DoE selected InfoBeyond to develop a Diagnosis Tool to detect network software failure

Tuesday, February 19, 2019

Organizations move their services from local access into online, such as globally accessible High Performance Computing (HPC), Clouds, etc. However, users may experience unusual degradation of the network performance remotely. Broadly, the network performance problem is usually defined by two main categories:

1. Hard-failures: Hard failures correspond to the inability to transfer any data between users and the network, which can be easily identified and resolved due to an immediately noticeable loss in connectivity.

2. Soft-failures: Soft-failures are characterized by degraded performance, which is more difficult to diagnose and are usually assisted by collecting signs from the network.

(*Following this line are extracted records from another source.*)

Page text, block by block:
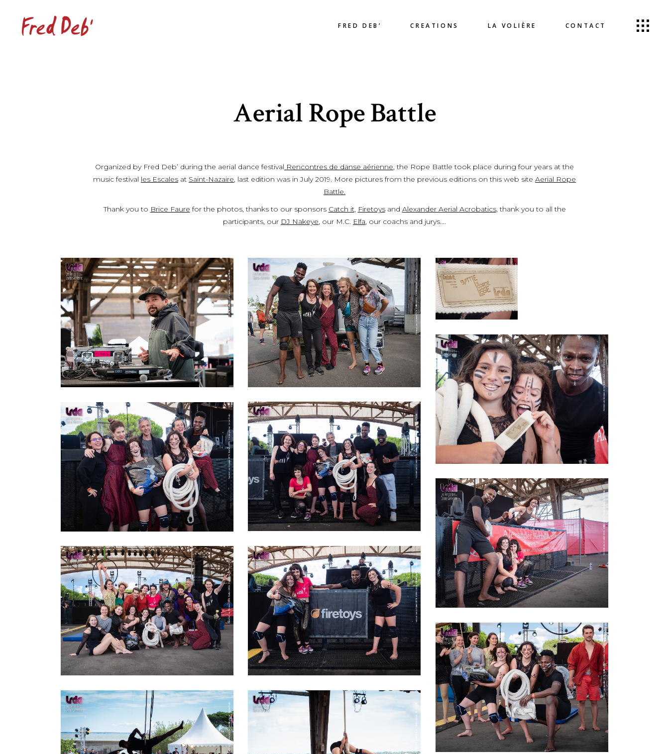
FRED DEB’ CREATIONS LA VOLIÈRE CONTACT
Aerial Rope Battle
Organized by Fred Deb’ during the aerial dance festival Rencontres de danse aérienne, the Rope Battle took place during four years at the
music festival les Escales at Saint-Nazaire, last edition was in July 2019. More pictures from the previous editions on this web site Aerial Rope
Battle.
Thank you to Brice Faure for the photos, thanks to our sponsors Catch it, Firetoysand Alexander Aerial Acrobatics, thank you to all the
participants, our DJ Nakeye, our M.C. Elfa, our coachs and jurys….
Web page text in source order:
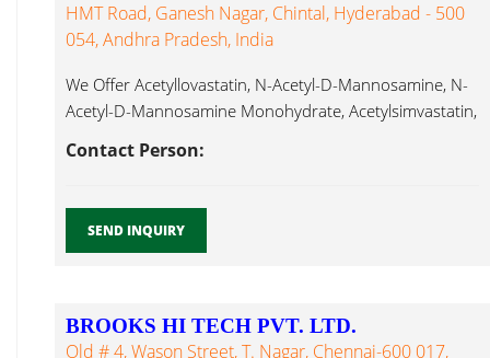
HMT Road, Ganesh Nagar, Chintal, Hyderabad - 500
054, Andhra Pradesh, India
We Offer Acetyllovastatin, N-Acetyl-D-Mannosamine, N-
Acetyl-D-Mannosamine Monohydrate, Acetylsimvastatin,
Aspartic Acid...
Contact Person:
SEND INQUIRY
BROOKS HI TECH PVT. LTD.
Old # 4, Wason Street, T. Nagar, Chennai-600 017,
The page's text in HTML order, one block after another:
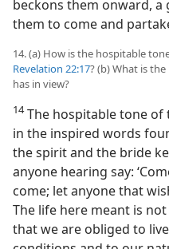
beckons them onward,
them to come and
14. (a) How is the hospitable
Revelation 22:17? (b) What is
has in view?
14The hospitable tone of
in the inspired words
the spirit and the bride
anyone hearing say:
come; let anyone that
The life here meant is
that we are obliged to
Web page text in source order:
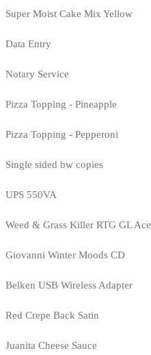
Super Moist Cake Mix Yellow
Data Entry
Notary Service
Pizza Topping - Pineapple
Pizza Topping - Pepperoni
Single sided bw copies
UPS 550VA
Weed & Grass Killer RTG GL Ace
Giovanni Winter Moods CD
Belken USB Wireless Adapter
Red Crepe Back Satin
Juanita Cheese Sauce

Soft failures could be caused by many reasons such as wrong configuration. However, there is a lack of a fully automated tool that can help network users to find the complicated network problems that degrade the performance of network applications. To fill this gap, DoE has awarded Infobeyond to develop an Automated Soft-Failure Diagnostic Tool Using Machine Learning (DiagSoftfailure) for Network Users to infer the location and root cause of network failures that result in performance degradation. It promotes Big Data and Machine Learning to analyze the network behaviors to identify both known and unknown soft-failures in the network.

In general, DiagSoftfailure provides the capabilities for automated network soft-failure diagnosis. It particularly is designed as an automated user-focused network diagnosis tool that helps network users to actively find the performance problems that cause the application to run slower than expected. DiagSoftfailure is expected to have several features:

• A user-focused diagnosis requires no cooperation with the network manager;

• An adaptive network signature that is robust against data inconsistency and high-dimensionality of network behavior data ensures high diagnosis accuracy;

• Capable of identifying unknown faults by combining supervised and unsupervised machine learning;

• Requires no changes in OS system kernel and allows implementation flexibility;

• Diagnosis report groups test results into the different categories in a comprehensive format and can be understood by novice users.

In this efforts, DiagSoftfailure will be developed as a tool:

It can help users to find the root cause of the network performance degradation.

Users or network administrators can rapidly resolve the network problem and improve connection speeds and alleviate user dissatisfaction. By leveraging the automated diagnosis, it reduces the manpower required for network diagnosis as much as possible. Therefore, it can largely reduce the cost of network operation and system maintenance.